Introducing our vegan salted yolk in a lotus paste and melon seed mooncake – a revolution on its own.
The search for the perfect salted duck yolk vegan alternative has been resolved by our in house R&D team!
It was not an easy process and after more than 50 tries with different protein packed beans and nuts, Delcie and her team finally found that garbanzo beans, an ingredient that is commonly used to make our in-house gluten free macarons and eggless bakes, allowed them to achieve the most natural looking color and texture, forming the base for the vegan yolk.
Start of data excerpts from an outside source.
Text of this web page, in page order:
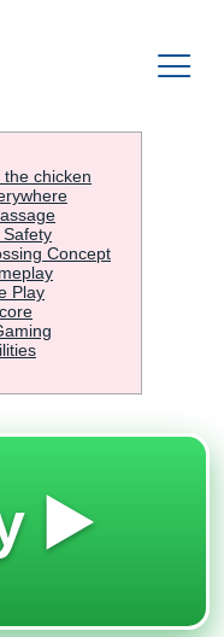
chicken
Concept
Play
▶️
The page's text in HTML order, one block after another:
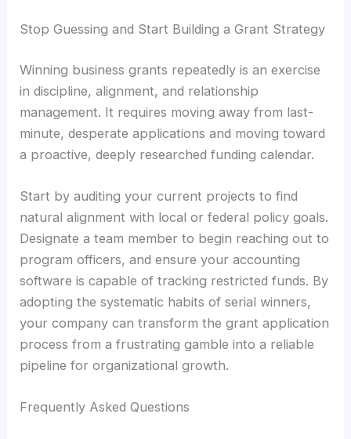
Stop Guessing and Start Building a Grant Strategy
Winning business grants repeatedly is an exercise
in discipline, alignment, and relationship
management. It requires moving away from last-
minute, desperate applications and moving toward
a proactive, deeply researched funding calendar.
Start by auditing your current projects to find
natural alignment with local or federal policy goals.
Designate a team member to begin reaching out to
program officers, and ensure your accounting
software is capable of tracking restricted funds. By
adopting the systematic habits of serial winners,
your company can transform the grant application
process from a frustrating gamble into a reliable
pipeline for organizational growth.
Frequently Asked Questions
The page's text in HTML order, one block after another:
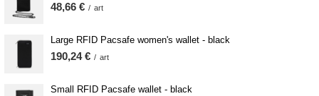
48,66 € / art
Large RFID Pacsafe women's wallet - black
190,24 € / art
Small RFID Pacsafe wallet - black
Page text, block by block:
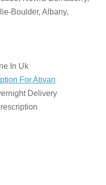
Boulder, Albany,
In Uk
For Ativan
Delivery
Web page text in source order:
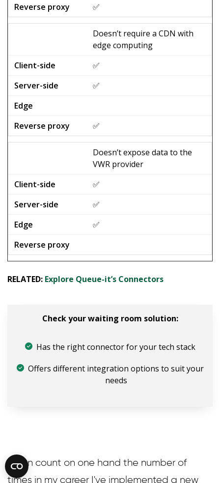
✅
Doesn’t require a CDN with
edge computing
✅
✅
✅
Doesn’t expose data to the
VWR provider
✅
✅
✅
RELATED: Explore Queue-it’s Connectors
Check your waiting room solution:
Has the right connector for your tech stack
Offers different integration options to suit your
needs
“I can count on one hand the number of
times in my career I've implemented a new
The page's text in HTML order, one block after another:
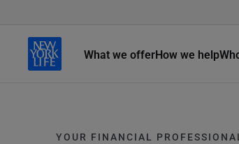
What we offerHow we help
YOUR FINANCIAL

They then soaked and slow cooked the beans until it achieved the right consistency followed by stir-frying over low fire to ensure the right consistency. A dash of umami is added last for a finishing punch.
This year, we are proud to include this vegan yolk into her most popular traditional flaky Teochew mooncake. Each piece is painstakingly man made to achieve the flaky crispy thousand layer outer skin, then wrapped around a slow cooked premium cane sugarfree lotus seed melon seed paste that’s sweeten with maltitol to a healthier option.
Consumers can expect to bite into a flaky Teochew mooncake crust that evolves into a wholesome sweet white lotus melon seed middle and finally a savoury punch with a vegan salted “yolk” centre.
A true gastronomic journey in a bite.